PEORIA, Ariz. -- As Spring Training hits its final two-week run, young right-hander Blake Beavan turned up his game in the race for a rotation spot by tossing six strong innings in Sunday's 4-3 win over the Rangers.

Beavan, who won 11 games for Seattle last year, gave up just three hits and one run and lowered his Cactus League ERA to 3.86. He threw 61 pitches in the game, then went to the bullpen to throw another simulated inning and get his final count up to 80.

Beavan is competing with veterans Jon Garland and Jeremy Bonderman as well as fellow youngsters Erasmo Ramirez and Brandon Maurer for the final two starting spots. He understands the situation, but is focused on refining his delivery after adjusting his arm angle to get more downward force this spring.

"Obviously you notice if somebody is doing really good and you're going for the same job, but at the same time you can't get too much into it," said the 23-year-old Texan. "You want to compete and that's why there are veterans in every camp and younger guys pushing other young guys."

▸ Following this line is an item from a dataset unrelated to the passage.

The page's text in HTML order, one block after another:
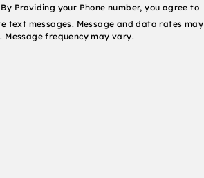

Manager Eric Wedge was impressed with Beavan's outing Sunday, even if the Rangers' split-squad lineup included mostly Minor Leaguers. He acknowledged the rotation situation is getting heated.

"Everybody knows where we're at and what we're looking for and where the competition is," Wedge said. "That's what it's all about, especially when you get to the last couple weeks here in March. We're into that already, so it should be a lot of fun here as we work down the stretch."

Beavan knows what he's up against.

"With us, we have Garland and Bonderman and Maurer is still over here and a bunch of other guys. So it's a good mix of different kinds of pitchers just going out there battling," he said. "That's always good to have that kind of pressure on you to go out there with a little more edge instead of just going out and working on things.

"For me, I am going out there and working on things, but I'm also competing for a job. If I can just get my fastball where I need to get it, everything else will take care of itself."